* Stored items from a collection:
* * * * *

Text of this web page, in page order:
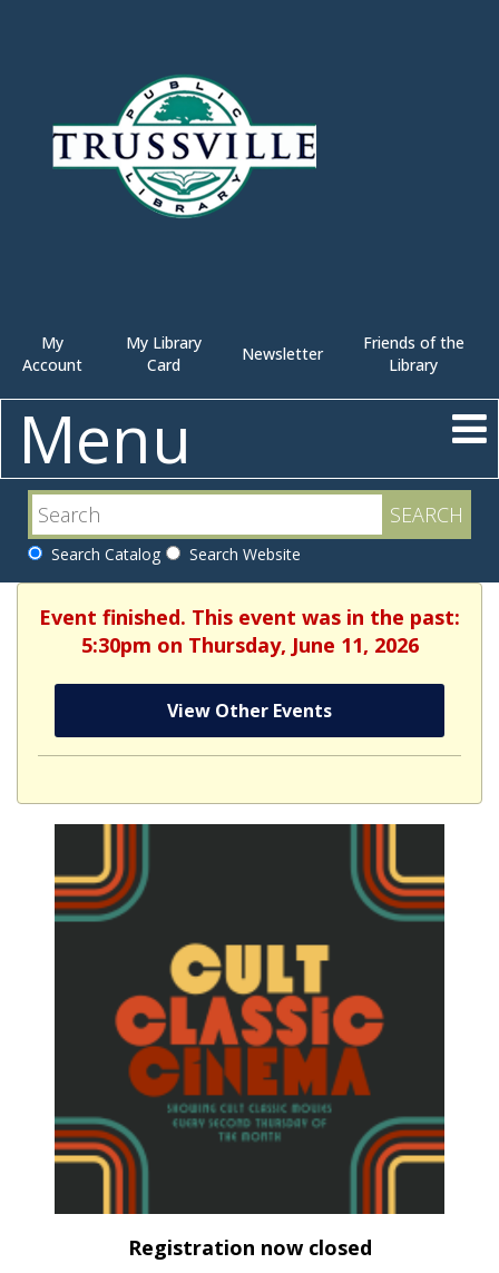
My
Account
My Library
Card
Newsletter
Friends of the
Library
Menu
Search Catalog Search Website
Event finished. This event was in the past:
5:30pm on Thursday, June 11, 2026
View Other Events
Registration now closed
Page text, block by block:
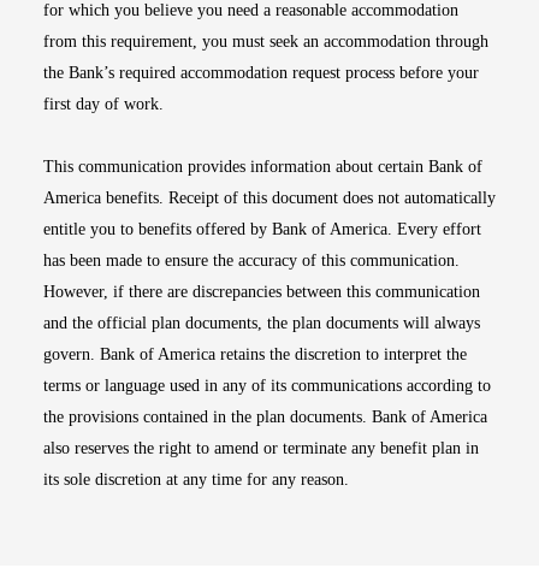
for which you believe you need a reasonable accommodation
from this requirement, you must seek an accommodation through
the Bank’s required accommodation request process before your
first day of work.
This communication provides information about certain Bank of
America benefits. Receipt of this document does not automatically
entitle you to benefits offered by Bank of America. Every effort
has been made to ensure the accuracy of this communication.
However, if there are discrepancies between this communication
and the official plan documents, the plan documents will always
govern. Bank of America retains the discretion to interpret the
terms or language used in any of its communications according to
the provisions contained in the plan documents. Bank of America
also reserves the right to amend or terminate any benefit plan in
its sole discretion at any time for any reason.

* * * * *

Please return a copy of each line in the entries that has the string "plan".

and the official plan documents, the plan documents will always
the provisions contained in the plan documents. Bank of America
also reserves the right to amend or terminate any benefit plan in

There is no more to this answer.